### Task objective
Output all entries verbatim, dropping pictures.

==== Excerpted data ====

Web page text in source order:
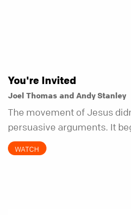
You're Invited
Joel Thomas and Andy Stanley
The movement of Jesus
persuasive arguments. It
invitations.
WATCH
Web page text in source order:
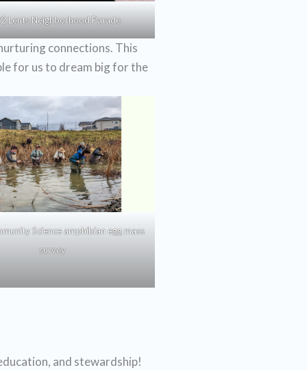
Lents Neighborhood Parade
connections. This
for us to dream big for the
Science amphibian egg mass
survey
and stewardship!
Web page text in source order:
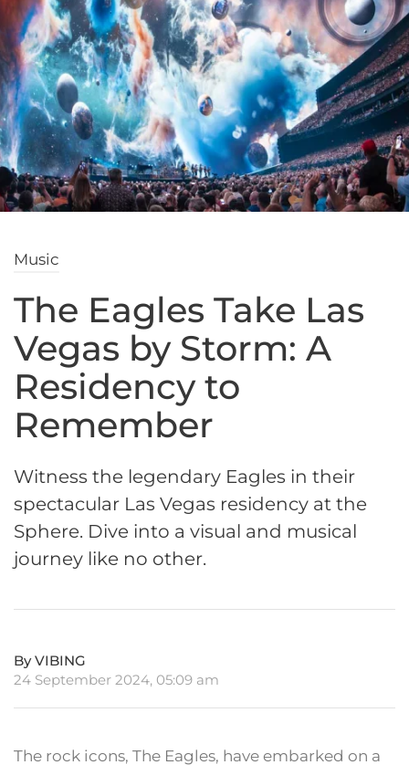
Music
The Eagles Take Las
Vegas by Storm: A
Residency to
Remember
Witness the legendary Eagles in their
spectacular Las Vegas residency at the
Sphere. Dive into a visual and musical
journey like no other.
By VIBING
24 September 2024, 05:09 am
The rock icons, The Eagles, have embarked on a
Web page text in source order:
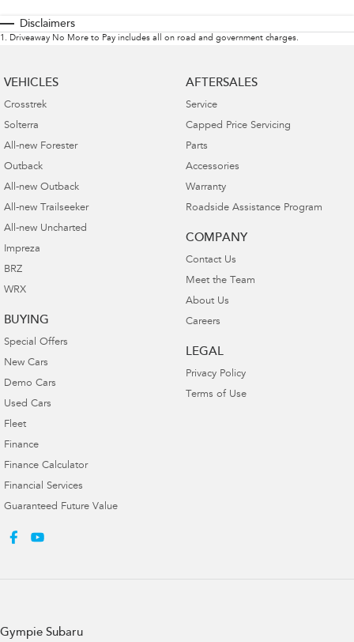
Disclaimers
1 . Driveaway No More to Pay includes all on road and government charges.
VEHICLES
Crosstrek
Solterra
All-new Forester
Outback
All-new Outback
All-new Trailseeker
All-new Uncharted
Impreza
BRZ
WRX
BUYING
Special Offers
New Cars
Demo Cars
Used Cars
Fleet
Finance
Finance Calculator
Financial Services
Guaranteed Future Value
AFTERSALES
Service
Capped Price Servicing
Parts
Accessories
Warranty
Roadside Assistance Program
COMPANY
Contact Us
Meet the Team
About Us
Careers
LEGAL
Privacy Policy
Terms of Use
Gympie Subaru
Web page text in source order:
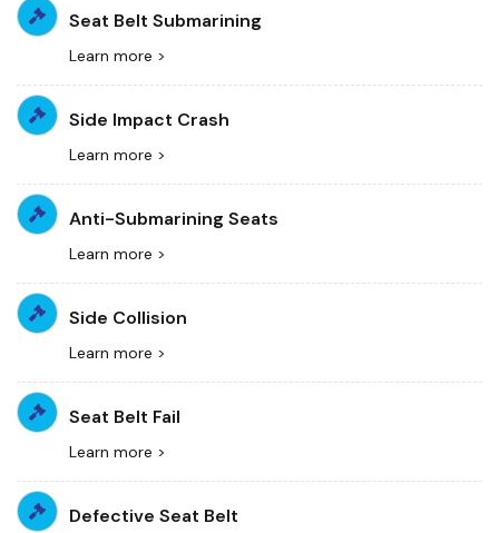
Seat Belt Submarining
Learn more >
Side Impact Crash
Learn more >
Anti-Submarining Seats
Learn more >
Side Collision
Learn more >
Seat Belt Fail
Learn more >
Defective Seat Belt
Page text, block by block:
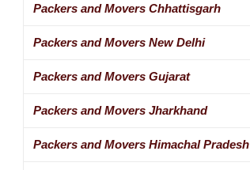
Packers and Movers Chhattisgarh
Packers and Movers New Delhi
Packers and Movers Gujarat
Packers and Movers Jharkhand
Packers and Movers Himachal Pradesh
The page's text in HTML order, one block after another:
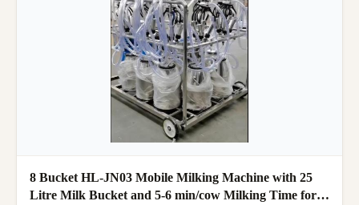
8 Bucket HL-JN03 Mobile Milking Machine with 25
Litre Milk Bucket and 5-6 min/cow Milking Time for
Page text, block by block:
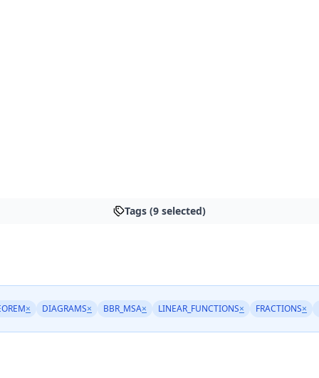
Tags (9 selected)
× DIAGRAMS× BBR_MSA× LINEAR_FUNCTIONS× FRACTIONS×
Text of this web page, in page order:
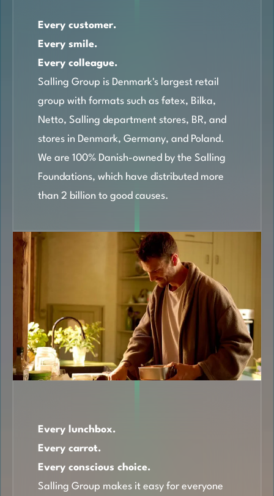
Every customer.
Every smile.
Every colleague.
Salling Group is Denmark's largest retail
group with formats such as føtex, Bilka,
Netto, Salling department stores, BR, and
stores in Denmark, Germany, and Poland.
We are 100% Danish-owned by the Salling
Foundations, which have distributed more
than 2 billion to good causes.
Every lunchbox.
Every carrot.
Every conscious choice.
Salling Group makes it easy for everyone
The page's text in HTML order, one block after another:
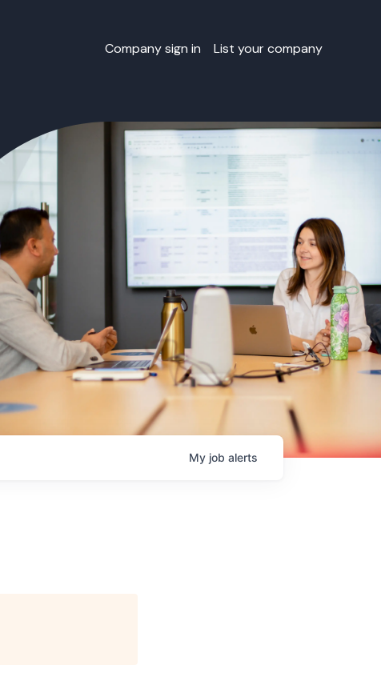
Company sign in List your company
My job alerts
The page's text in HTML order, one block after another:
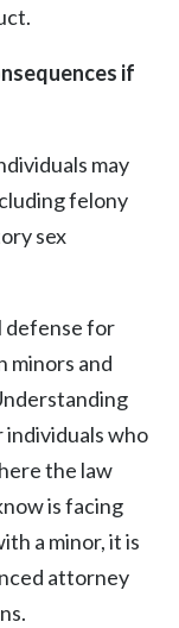
if
may
felony
sex
defense for
minors and
individuals who
the law
is facing
a minor, it is
attorney
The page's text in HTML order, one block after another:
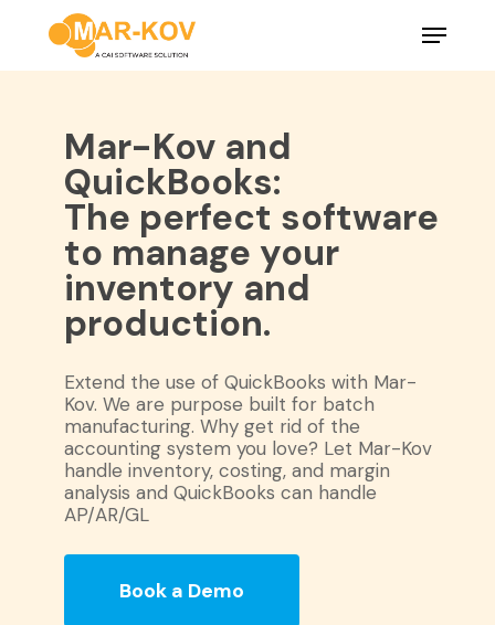
content
Menu
Mar-Kov and
QuickBooks:
The perfect software
to manage your
inventory and
production.
Extend the use of QuickBooks with Mar-
Kov. We are purpose built for batch
manufacturing. Why get rid of the
accounting system you love? Let Mar-Kov
handle inventory, costing, and margin
analysis and QuickBooks can handle
AP/AR/GL
Book a Demo
Close
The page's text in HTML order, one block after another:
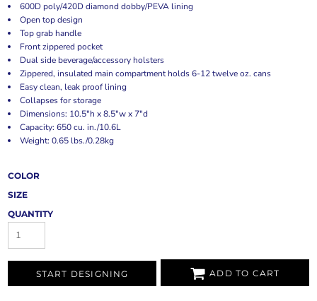
600D poly/420D diamond dobby/PEVA lining
Open top design
Top grab handle
Front zippered pocket
Dual side beverage/accessory holsters
Zippered, insulated main compartment holds 6-12 twelve oz. cans
Easy clean, leak proof lining
Collapses for storage
Dimensions: 10.5"h x 8.5"w x 7"d
Capacity: 650 cu. in./10.6L
Weight: 0.65 lbs./0.28kg
COLOR
SIZE
QUANTITY
START DESIGNING ADD TO CART
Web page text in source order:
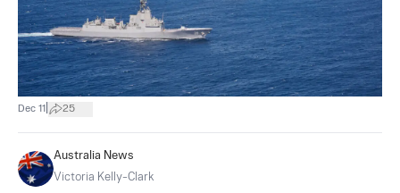
Dec 11 25
Australia News
Victoria Kelly-Clark
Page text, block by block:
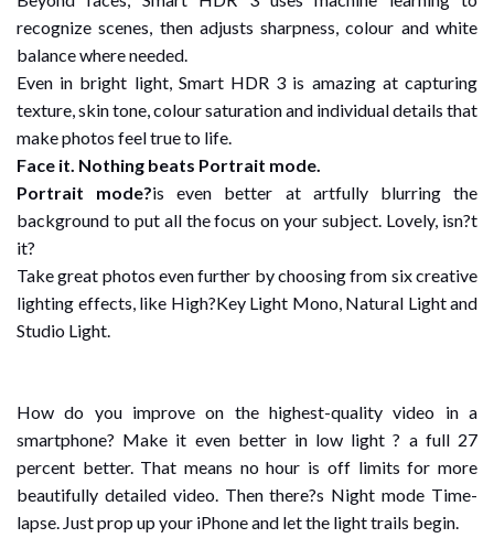
recognize scenes, then adjusts sharpness, colour and white
balance where needed.
Even in bright light, Smart HDR 3 is amazing at capturing
texture, skin tone, colour saturation and individual details that
make photos feel true to life.
Face it. Nothing beats Portrait mode.
Portrait mode?is even better at artfully blurring the
background to put all the focus on your subject. Lovely, isn?t
it?
Take great photos even further by choosing from six creative
lighting effects, like High?Key Light Mono, Natural Light and
Studio Light.
How do you improve on the highest-quality video in a
smartphone? Make it even better in low light ? a full 27
percent better. That means no hour is off limits for more
beautifully detailed video. Then there?s Night mode Time-
lapse. Just prop up your iPhone and let the light trails begin.
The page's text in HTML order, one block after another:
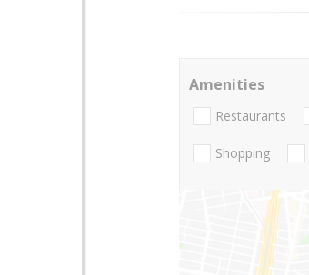
Amenities
Restaurants
Shopping
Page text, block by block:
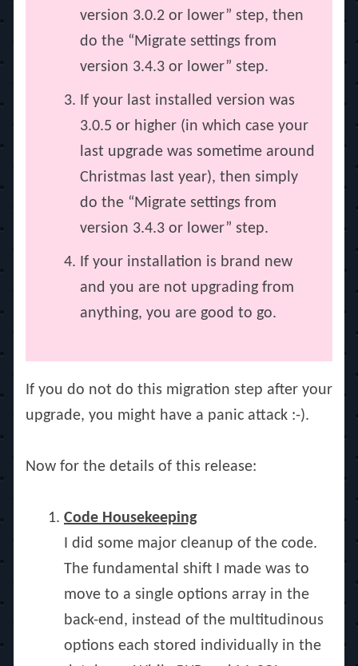
version 3.0.2 or lower” step, then
do the “Migrate settings from
version 3.4.3 or lower” step.
If your last installed version was
3.0.5 or higher (in which case your
last upgrade was sometime around
Christmas last year), then simply
do the “Migrate settings from
version 3.4.3 or lower” step.
If your installation is brand new
and you are not upgrading from
anything, you are good to go.
If you do not do this migration step after your
upgrade, you might have a panic attack :-).
Now for the details of this release:
Code Housekeeping
I did some major cleanup of the code.
The fundamental shift I made was to
move to a single options array in the
back-end, instead of the multitudinous
options each stored individually in the
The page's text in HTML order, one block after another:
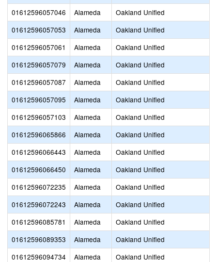
01612596057046
Alameda
Oakland Unified
01612596057053
Alameda
Oakland Unified
01612596057061
Alameda
Oakland Unified
01612596057079
Alameda
Oakland Unified
01612596057087
Alameda
Oakland Unified
01612596057095
Alameda
Oakland Unified
01612596057103
Alameda
Oakland Unified
01612596065866
Alameda
Oakland Unified
01612596066443
Alameda
Oakland Unified
01612596066450
Alameda
Oakland Unified
01612596072235
Alameda
Oakland Unified
01612596072243
Alameda
Oakland Unified
01612596085781
Alameda
Oakland Unified
01612596089353
Alameda
Oakland Unified
01612596094734
Alameda
Oakland Unified
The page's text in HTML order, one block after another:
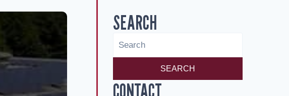
SEARCH
SEARCH
CONTACT
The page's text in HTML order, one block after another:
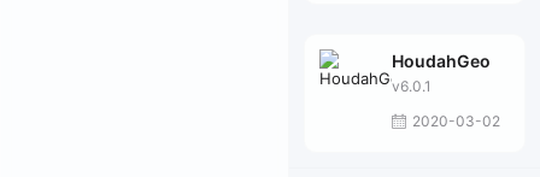
HoudahGeo
v6.0.1
2020-03-02

====

### Answer to the problem
Web page text in source order:
You're Invited
Joel Thomas and Andy Stanley
The movement of Jesus
persuasive arguments. It
invitations.
WATCH
Web page text in source order:
Lents Neighborhood Parade
connections. This
for us to dream big for the
Science amphibian egg mass
survey
and stewardship!
Web page text in source order:
Music
The Eagles Take Las
Vegas by Storm: A
Residency to
Remember
Witness the legendary Eagles in their
spectacular Las Vegas residency at the
Sphere. Dive into a visual and musical
journey like no other.
By VIBING
24 September 2024, 05:09 am
The rock icons, The Eagles, have embarked on a
Web page text in source order:
Disclaimers
1 . Driveaway No More to Pay includes all on road and government charges.
VEHICLES
Crosstrek
Solterra
All-new Forester
Outback
All-new Outback
All-new Trailseeker
All-new Uncharted
Impreza
BRZ
WRX
BUYING
Special Offers
New Cars
Demo Cars
Used Cars
Fleet
Finance
Finance Calculator
Financial Services
Guaranteed Future Value
AFTERSALES
Service
Capped Price Servicing
Parts
Accessories
Warranty
Roadside Assistance Program
COMPANY
Contact Us
Meet the Team
About Us
Careers
LEGAL
Privacy Policy
Terms of Use
Gympie Subaru
Web page text in source order:
Seat Belt Submarining
Learn more >
Side Impact Crash
Learn more >
Anti-Submarining Seats
Learn more >
Side Collision
Learn more >
Seat Belt Fail
Learn more >
Defective Seat Belt
Page text, block by block:
Packers and Movers Chhattisgarh
Packers and Movers New Delhi
Packers and Movers Gujarat
Packers and Movers Jharkhand
Packers and Movers Himachal Pradesh
The page's text in HTML order, one block after another:
8 Bucket HL-JN03 Mobile Milking Machine with 25
Litre Milk Bucket and 5-6 min/cow Milking Time for
Page text, block by block:
Tags (9 selected)
× DIAGRAMS× BBR_MSA× LINEAR_FUNCTIONS× FRACTIONS×
Text of this web page, in page order:
Every customer.
Every smile.
Every colleague.
Salling Group is Denmark's largest retail
group with formats such as føtex, Bilka,
Netto, Salling department stores, BR, and
stores in Denmark, Germany, and Poland.
We are 100% Danish-owned by the Salling
Foundations, which have distributed more
than 2 billion to good causes.
Every lunchbox.
Every carrot.
Every conscious choice.
Salling Group makes it easy for everyone
The page's text in HTML order, one block after another:
Company sign in List your company
My job alerts
The page's text in HTML order, one block after another:
if
may
felony
sex
defense for
minors and
individuals who
the law
is facing
a minor, it is
attorney
The page's text in HTML order, one block after another:
content
Menu
Mar-Kov and
QuickBooks:
The perfect software
to manage your
inventory and
production.
Extend the use of QuickBooks with Mar-
Kov. We are purpose built for batch
manufacturing. Why get rid of the
accounting system you love? Let Mar-Kov
handle inventory, costing, and margin
analysis and QuickBooks can handle
AP/AR/GL
Book a Demo
Close
The page's text in HTML order, one block after another:
600D poly/420D diamond dobby/PEVA lining
Open top design
Top grab handle
Front zippered pocket
Dual side beverage/accessory holsters
Zippered, insulated main compartment holds 6-12 twelve oz. cans
Easy clean, leak proof lining
Collapses for storage
Dimensions: 10.5"h x 8.5"w x 7"d
Capacity: 650 cu. in./10.6L
Weight: 0.65 lbs./0.28kg
COLOR
SIZE
QUANTITY
START DESIGNING ADD TO CART
Web page text in source order:
Dec 11 25
Australia News
Victoria Kelly-Clark
Page text, block by block:
recognize scenes, then adjusts sharpness, colour and white
balance where needed.
Even in bright light, Smart HDR 3 is amazing at capturing
texture, skin tone, colour saturation and individual details that
make photos feel true to life.
Face it. Nothing beats Portrait mode.
Portrait mode?is even better at artfully blurring the
background to put all the focus on your subject. Lovely, isn?t
it?
Take great photos even further by choosing from six creative
lighting effects, like High?Key Light Mono, Natural Light and
Studio Light.
How do you improve on the highest-quality video in a
smartphone? Make it even better in low light ? a full 27
percent better. That means no hour is off limits for more
beautifully detailed video. Then there?s Night mode Time-
lapse. Just prop up your iPhone and let the light trails begin.
The page's text in HTML order, one block after another:
Amenities
Restaurants
Shopping
Page text, block by block:
version 3.0.2 or lower” step, then
do the “Migrate settings from
version 3.4.3 or lower” step.
If your last installed version was
3.0.5 or higher (in which case your
last upgrade was sometime around
Christmas last year), then simply
do the “Migrate settings from
version 3.4.3 or lower” step.
If your installation is brand new
and you are not upgrading from
anything, you are good to go.
If you do not do this migration step after your
upgrade, you might have a panic attack :-).
Now for the details of this release:
Code Housekeeping
I did some major cleanup of the code.
The fundamental shift I made was to
move to a single options array in the
back-end, instead of the multitudinous
options each stored individually in the
The page's text in HTML order, one block after another:
01612596057046
Alameda
Oakland Unified
01612596057053
Alameda
Oakland Unified
01612596057061
Alameda
Oakland Unified
01612596057079
Alameda
Oakland Unified
01612596057087
Alameda
Oakland Unified
01612596057095
Alameda
Oakland Unified
01612596057103
Alameda
Oakland Unified
01612596065866
Alameda
Oakland Unified
01612596066443
Alameda
Oakland Unified
01612596066450
Alameda
Oakland Unified
01612596072235
Alameda
Oakland Unified
01612596072243
Alameda
Oakland Unified
01612596085781
Alameda
Oakland Unified
01612596089353
Alameda
Oakland Unified
01612596094734
Alameda
Oakland Unified
The page's text in HTML order, one block after another:
SEARCH
SEARCH
CONTACT
The page's text in HTML order, one block after another:
HoudahGeo
v6.0.1
2020-03-02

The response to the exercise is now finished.